Your answer must hold only the lines below from the line containing "Add to FavoritesAdded" through the line containing "you laughing? I", each reproduced exactly.
= = = =
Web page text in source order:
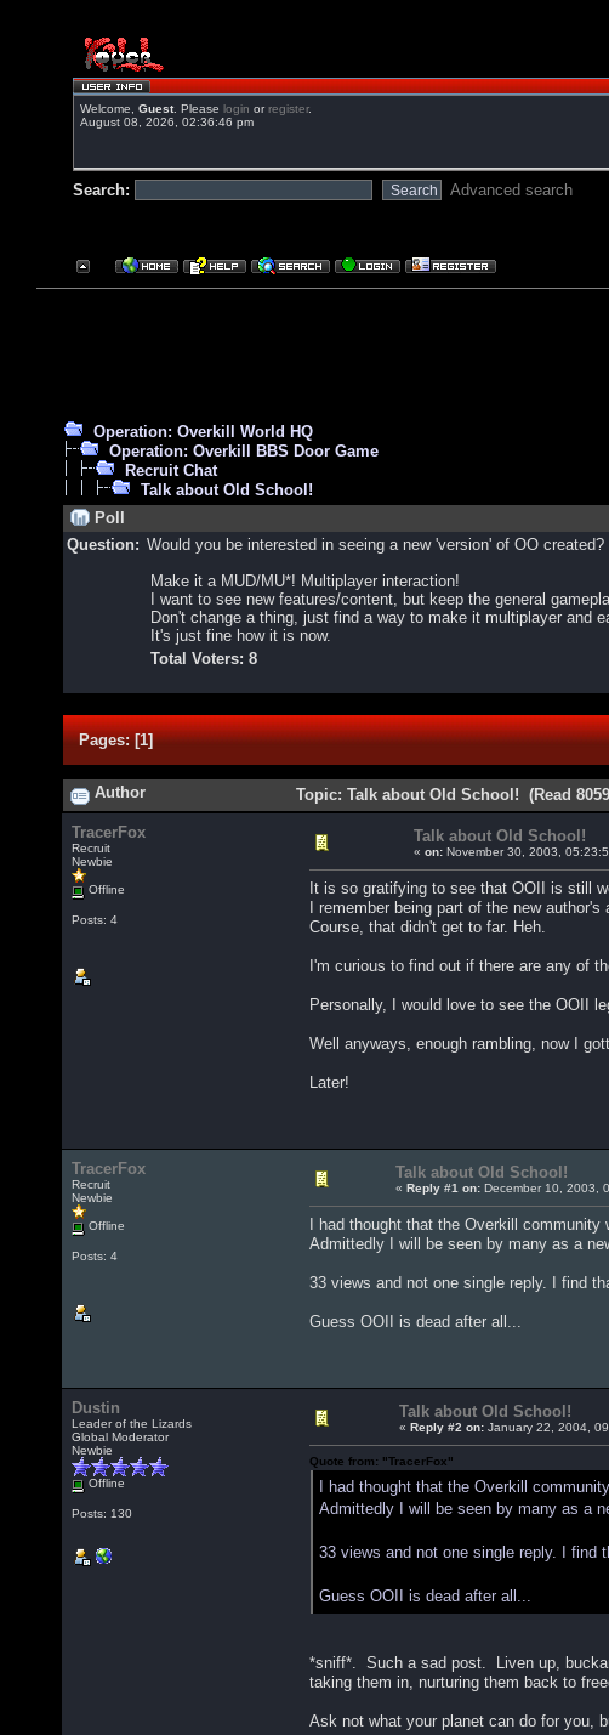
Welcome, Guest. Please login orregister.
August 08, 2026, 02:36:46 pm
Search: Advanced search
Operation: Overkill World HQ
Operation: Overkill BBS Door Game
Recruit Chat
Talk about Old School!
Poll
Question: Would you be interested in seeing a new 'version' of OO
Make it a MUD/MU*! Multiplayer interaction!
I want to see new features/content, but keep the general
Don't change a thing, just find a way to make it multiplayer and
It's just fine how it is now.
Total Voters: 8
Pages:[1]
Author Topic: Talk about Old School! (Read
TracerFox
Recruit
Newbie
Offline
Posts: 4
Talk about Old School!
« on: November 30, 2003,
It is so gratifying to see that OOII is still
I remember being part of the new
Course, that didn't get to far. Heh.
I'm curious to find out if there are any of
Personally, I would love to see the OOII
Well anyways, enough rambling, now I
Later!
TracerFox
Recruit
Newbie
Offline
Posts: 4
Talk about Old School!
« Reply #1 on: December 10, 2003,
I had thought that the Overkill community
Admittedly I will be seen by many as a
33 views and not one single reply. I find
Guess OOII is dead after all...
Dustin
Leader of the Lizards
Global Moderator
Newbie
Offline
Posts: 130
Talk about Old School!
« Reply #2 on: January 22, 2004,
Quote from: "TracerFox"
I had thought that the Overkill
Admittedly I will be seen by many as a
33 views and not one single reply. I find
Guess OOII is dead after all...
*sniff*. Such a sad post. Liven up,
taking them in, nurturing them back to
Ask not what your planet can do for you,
= = = =
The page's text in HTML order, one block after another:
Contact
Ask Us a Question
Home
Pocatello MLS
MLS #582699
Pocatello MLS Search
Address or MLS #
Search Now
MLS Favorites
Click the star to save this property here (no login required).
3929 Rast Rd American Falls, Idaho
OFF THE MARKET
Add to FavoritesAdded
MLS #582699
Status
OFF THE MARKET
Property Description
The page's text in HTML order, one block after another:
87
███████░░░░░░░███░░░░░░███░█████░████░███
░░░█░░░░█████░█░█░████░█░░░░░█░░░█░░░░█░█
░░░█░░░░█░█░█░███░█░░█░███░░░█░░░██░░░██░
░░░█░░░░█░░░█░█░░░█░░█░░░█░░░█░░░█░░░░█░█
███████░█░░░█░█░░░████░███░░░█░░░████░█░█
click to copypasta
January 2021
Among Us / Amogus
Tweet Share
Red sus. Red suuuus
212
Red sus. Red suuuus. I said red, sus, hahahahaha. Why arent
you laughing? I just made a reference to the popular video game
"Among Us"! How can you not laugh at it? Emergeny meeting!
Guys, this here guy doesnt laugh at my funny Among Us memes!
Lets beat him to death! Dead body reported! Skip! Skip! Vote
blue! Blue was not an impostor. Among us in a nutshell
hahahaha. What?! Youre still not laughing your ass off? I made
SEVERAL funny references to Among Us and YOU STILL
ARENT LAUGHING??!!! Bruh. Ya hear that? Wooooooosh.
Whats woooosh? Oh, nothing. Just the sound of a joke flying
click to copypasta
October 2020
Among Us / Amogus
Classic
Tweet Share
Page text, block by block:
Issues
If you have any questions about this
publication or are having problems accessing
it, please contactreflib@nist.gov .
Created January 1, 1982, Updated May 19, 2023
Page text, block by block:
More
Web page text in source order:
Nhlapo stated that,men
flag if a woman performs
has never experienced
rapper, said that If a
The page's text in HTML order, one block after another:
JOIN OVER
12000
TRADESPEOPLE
= = = =
## Response to this exercise:
Add to FavoritesAdded
MLS #582699
Status
OFF THE MARKET
Property Description
The page's text in HTML order, one block after another:
87
███████░░░░░░░███░░░░░░███░█████░████░███
░░░█░░░░█████░█░█░████░█░░░░░█░░░█░░░░█░█
░░░█░░░░█░█░█░███░█░░█░███░░░█░░░██░░░██░
░░░█░░░░█░░░█░█░░░█░░█░░░█░░░█░░░█░░░░█░█
███████░█░░░█░█░░░████░███░░░█░░░████░█░█
click to copypasta
January 2021
Among Us / Amogus
Tweet Share
Red sus. Red suuuus
212
Red sus. Red suuuus. I said red, sus, hahahahaha. Why arent
you laughing? I just made a reference to the popular video game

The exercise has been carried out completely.